Shabbat Hukkat: Stop Making Sense

What are we to do when life is confusing, frightening, and distressing? For Jews and those who follow the Jewish spiritual path with us, there is only one answer: Torah. Immerse yourself in the ancient wellsprings that sustained our ancestors, you will find that they hold you up too.

This week in parashat Hukkat our ancestors search desperately for water, that which we must have to sustain our lives. The lack of life-giving water drives them to violence and despair – much as the lack of life-giving learning throttles our own need to understand our lives, and to thrive.

Torah is compared to water, and the word in Hebrew for well – באר be’er – also means to explain, or interpret, Torah. Like the living waters of a well connected to a subterranean spring, many layers of Torah exist beneath the surface. In the same way, the ancient words of prayer and meditation are ever-flowing springs of nurturance for us when we return to them seeking life.

On this Shabbat, after an exhausting week, I offer you the meta-message of Torah in hopes that it will help you find strength to continue to see hope, joy and meaning: love the other as you would be loved. Love is more powerful than any other force in the universe. As inexplicable as it is necessary, in the hand offered to another or the random act of kindness gifted a stranger, we must love.

Spring up, O love, sing to it!
the well which our ancestors dug
which the leaders of our people started
with Torah, with that which supports life

A gift for you: a poem interpreted – doused with the meaning-giving lifewaters of the  be’er – out of our familiar, beloved first paragraph of the Shema: another world is possible.


_________________

V’ahavta

Say these words when you lie down and when you rise up,
when you go out and when you return. In times of mourning
and in times of joy. Inscribe them on your doorposts,
embroider them on your garments, tattoo them on your shoulders,
teach them to your children, your neighbors, your enemies,
recite them in your sleep, here in the cruel shadow of empire:

Another world is possible.

Thus spoke the prophet Roque Dalton:
All together they have more death than we,
but all together, we have more life than they.

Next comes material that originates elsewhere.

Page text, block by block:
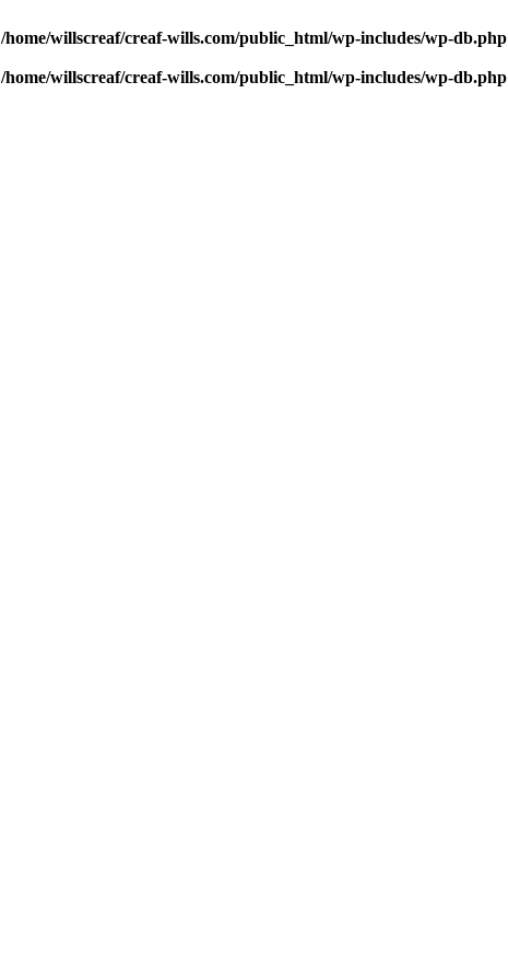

There is more bloody death in their hands
than we could ever wield, unless
we lay down our souls to become them,
and then we will lose everything. So instead,
imagine winning. This is your sacred task.

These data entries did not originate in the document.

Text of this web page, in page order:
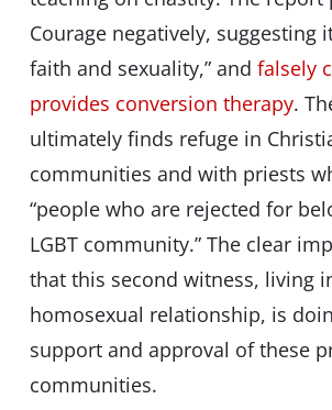
Courage negatively, suggesting
faith and sexuality,” and falsely
provides conversion therapy.
ultimately finds refuge in
communities and with priests
“people who are rejected for
LGBT community.” The clear
that this second witness, living
homosexual relationship, is
support and approval of these
communities.

This is your power. Imagine
every detail of winning, the exact smell of the summer streets
in which no one has been shot, the muscles you have never
unclenched from worry, gone soft as newborn skin,
the sparkling taste of food when we know
that no one on earth is hungry, that the beggars are fed,
that the old man under the bridge and the woman
wrapping herself in thin sheets in the back seat of a car,
and the children who suck on stones,
nest under a flock of roofs that keep multiplying their shelter.
Lean with all your being towards that day
when the poor of the world shake down a rain of good fortune
out of the heavy clouds, and justice rolls down like waters.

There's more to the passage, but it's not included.